The "Raynox MSN-505" looks good. Would the magnification be affected tho since im using a regular 24-105mm lens? I found some images on the internet but from what i was reading they seem to be taken with a macro lens + the Raynox.

@GeorgieGirl : Feel free to post here if you want : )


----------



## Overread (Sep 6, 2011)

A regular macro lens starts with a higher native magnification so, when compared to a regular lens, you would get less overall magnification. However performance should still be very good and I suspect the reason you see more shots with macro lenses with the MSN 505 is that its the kind of addon people buy after they get the macro lens; whilst options like the DCR 250 are things people often buy before to have a play around with.


----------



## Boombeat (Sep 6, 2011)

The dcr 250 looks great also and i think would be enough for me since it's my first try at macro. I got two lenses , the 24-105mm standard and another one which is 75-300mm. Which one would give me the better pictures? Sorry if you already specified this earlier but i just started with photography and am still a bit green on the subject lol.


----------



## Overread (Sep 6, 2011)

Considering your earlier reversed lens photos I'd think the DCR250 might not give you as much as your reversed lens combo is giving you, but its certainly a good start and nothing stops you later adding the MSN 505 to your setup. 

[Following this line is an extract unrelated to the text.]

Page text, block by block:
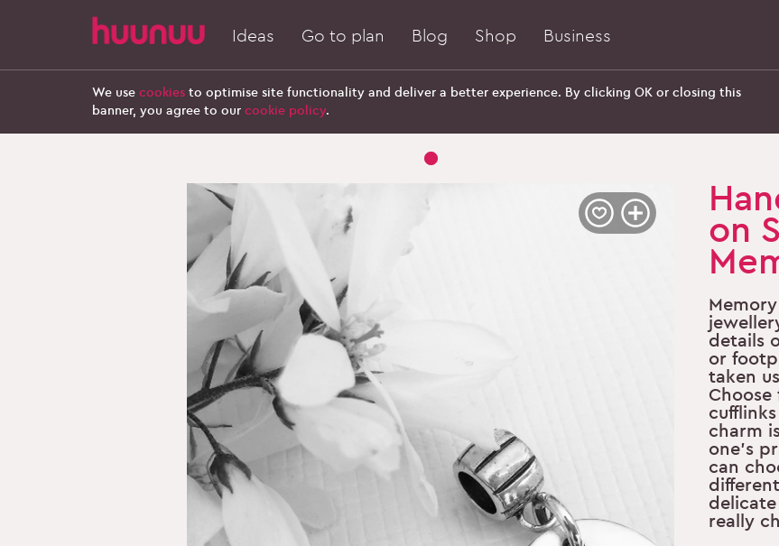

As for the lenses its a tricky choice - the attachments will give you the greatest magnification on the 300mm over the 105mm however you'll then have to consider optical quality and it might be here that you use it on one lens over the others. Also note you could, say, use it at the 200mm point on the zoom rather than the full 300mm (since most zooms are softer the longer they are set to).


----------



## Boombeat (Sep 6, 2011)

I know it's kinda difficult for this lens to be as effective as the reversed lens but im not aiming to shoot such small insects with it. The spiderling in the pic has the size of a small mosquito. What im aiming for is to photograph  larger insects like flies,grasshoppers,dragon flies and maybe have a bit of detail like the eyes etc. My current lenses offer me no such possibilities.

Cheers : )


----------



## GeorgieGirl (Sep 7, 2011)

Ok. So with my 60mm and my crop 7D...if I were to get down with Raynox for fast fun...which one?


----------



## Overread (Sep 7, 2011)

DCR 250 would be my choice, I got the same one originally with my 70mm macro lens and it gives a good boost to magnification, but isn't so extreme that things become too unworkable. The 150 would be a bit too weak for a shorter macro lens whilst the 202 and 505 are far more powerful and, whilst very usable, might be more tricky to get used to.


----------



## GeorgieGirl (Sep 7, 2011)

Thank You!!!!


----------